The corresponding calculated curves are given on Figure 3. On Figure 3(a) we show the excellent agreement between the calculated evolution of the self-interstitial supersaturation as compared to the values extracted from the experimental profile broadening. It is emphasized that our approach allows a particularly nice description of the time evolution of the I supersaturation, especially for low thermal budgets. Since our I evolution model is coupled with the B diffusion equations, it is then possible to simulate the corresponding B broadening. The calculated B profiles are shown on Figure 3(b), and exhibit all the features experimentally observed in [7], i.e. the exponential low concentration tail for low thermal budgets evolving to symmetrically broadened profiles for longer times.

Figure 3. Comparison between experimental and calculated I supersaturation (a), and corresponding calculated B profiles corresponding to ref.[7] (b)

Boron Interstitial Cluster Formation

The simulation of Cowern and coworker's experiment presented above is possible without taking into account the boron interstitial complexes formation, because the boron concentration is low enough. However, when a high concentration of free self-interstitials co-exists with a significant boron concentration, even below the solubility limit, as for example when crystalline silicon is implanted with medium doses of boron, the presence of these immobile BIC's are usually invoked to account for the experimental observations, as for example the loss of electrical activity of the dopant. In order to obtain meaningful simulations of the redistribution and activation of implanted B layers, it is thus necessary to model the BIC's formation.

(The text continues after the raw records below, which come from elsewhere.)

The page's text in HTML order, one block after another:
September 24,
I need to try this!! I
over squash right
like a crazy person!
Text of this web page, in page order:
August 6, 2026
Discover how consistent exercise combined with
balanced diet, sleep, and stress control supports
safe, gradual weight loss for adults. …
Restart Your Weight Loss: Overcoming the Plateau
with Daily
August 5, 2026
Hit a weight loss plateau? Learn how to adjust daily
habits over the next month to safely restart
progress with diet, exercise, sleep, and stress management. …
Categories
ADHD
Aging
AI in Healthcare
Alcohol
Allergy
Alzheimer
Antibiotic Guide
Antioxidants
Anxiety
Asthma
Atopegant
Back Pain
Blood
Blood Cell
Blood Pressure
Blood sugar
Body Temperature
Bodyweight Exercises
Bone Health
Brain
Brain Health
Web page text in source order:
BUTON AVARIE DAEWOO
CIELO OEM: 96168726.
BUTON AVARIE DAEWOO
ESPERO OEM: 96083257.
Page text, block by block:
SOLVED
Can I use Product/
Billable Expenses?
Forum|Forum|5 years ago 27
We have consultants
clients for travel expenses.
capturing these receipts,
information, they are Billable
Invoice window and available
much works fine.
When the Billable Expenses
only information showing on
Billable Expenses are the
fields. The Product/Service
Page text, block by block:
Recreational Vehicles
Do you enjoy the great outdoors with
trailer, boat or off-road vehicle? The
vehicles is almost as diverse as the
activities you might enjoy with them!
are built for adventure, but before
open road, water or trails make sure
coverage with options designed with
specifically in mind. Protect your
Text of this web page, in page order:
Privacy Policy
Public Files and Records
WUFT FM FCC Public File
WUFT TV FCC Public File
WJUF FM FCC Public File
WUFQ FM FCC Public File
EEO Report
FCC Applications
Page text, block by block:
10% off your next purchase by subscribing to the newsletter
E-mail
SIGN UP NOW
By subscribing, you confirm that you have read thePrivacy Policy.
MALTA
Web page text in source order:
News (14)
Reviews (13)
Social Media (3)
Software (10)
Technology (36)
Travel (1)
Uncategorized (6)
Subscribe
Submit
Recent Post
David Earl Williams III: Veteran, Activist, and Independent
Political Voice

We used here an approach similar to the one used for the IC's, but considering the various possible formation paths : a given cluster can grow or dissolve by the addition or release of a silicon self interstitial or a boron / interstitial pair. In order to reduce the total number of equations to handle, we restricted ourselves to a limited number of BIC's. In absence of any direct experimental data concerning these clusters, we chose the BIC's structures and charge states obtained from a recent ab-initio theoretical calculation [8]. The corresponding formation paths are given on Figure 4. The various kinetics parameters were also computed with the help of the formation and binding energies given in [8].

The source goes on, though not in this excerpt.